In conclusion, this study represented the first dysmorphology computer-assisted analysis of the subgroup of chromatinopathies due to mutations of the histones remodelers, which are frequently encountered in clinical genetics practice. Our first multiclass experiment, revealed a remarkable capacity of the DeepGestalt technology of recognize and differentiate the analyzed syndromes in terms of high AUC and low p-values, suggesting a reliability of the platform. Similar considerations can be applied to the second experiment, the face-crop analysis, which revealed the single facial details of the considered syndromes, according to their phenotypic characteristics. Interestingly, all syndromes obtained high values for the upper and global face analysis, corroborating that this group of syndromes is characterized by an unusual face. Furthermore, optimal results were obtained especially for CLS, KS and OS in affected and unaffected cohorts comparison, indicating their marked dysmorphic features, including respectively coarse face, Kabuki-mask resemblance and typical association of blepharophimosis, blepharoptosis and epicanthus. The single facial details such as the nasal area resulted in being an important clinical clue, especially for KDVS and RTS, as predictable, while KLEFS1 appeared to have more dysmorphic signs in the nasal and ocular areas than in the mouth region (Fig. 3). In addition, the bottom half of the face seemed to be a significative clinical clue in KDVS (Fig. 3). Interestingly, it seemed that most of dysmorphisms was localized in orbital and labial region, suggesting to clinical geneticists a careful observation of this facial area. Then we could speculate that mutations of Chromatin-Marking System (CMS) could alter the development of these two facial districts during embryogenesis. This could represent an interesting aspect for further investigate in future studies.
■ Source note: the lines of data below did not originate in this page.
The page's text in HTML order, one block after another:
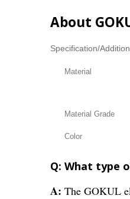
About
Specification/
Material
Material Grade
Color
Q: What type
A: The GOKUL
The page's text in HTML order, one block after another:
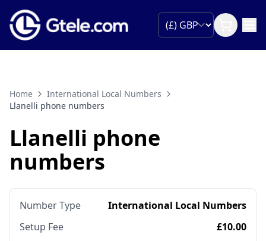
Home
International Local Numbers
Llanelli phone numbers
Llanelli phone
numbers
Number Type
International Local Numbers
Setup Fee
£10.00
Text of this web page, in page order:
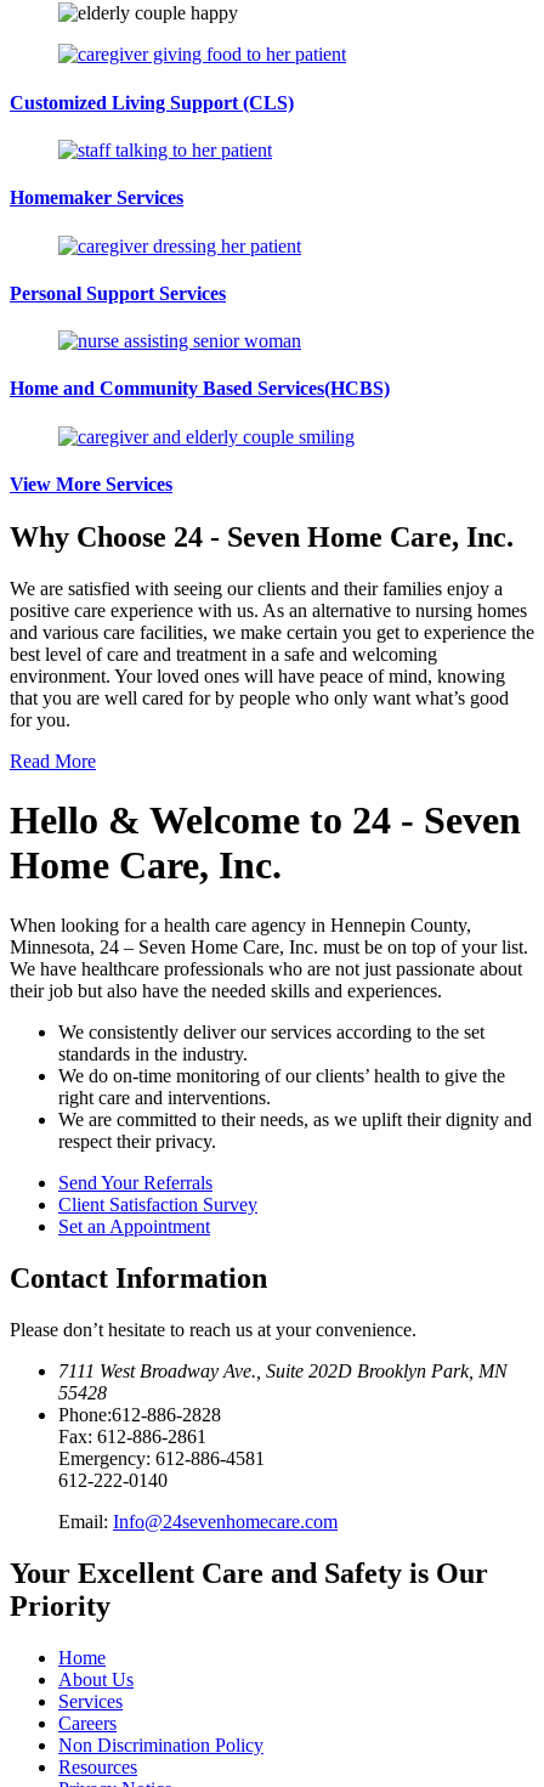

Concluding, our study could suggest to clinicians to utilize the computer-assisted facial analysis in confirming a diagnostic suspect for syndromic diseases, such as chromatinopathies, which result to be defined by distinctive abnormal craniofacial contour. However, the diagnostic limits of informatics systems, strictly linked to some technical variables (framing or quality of the analyzed image for example) or to other factors related to patients (age or ethnicity), must be considered. We hope that these technologies will reach in the near future a greater reliability, to more support clinical activity.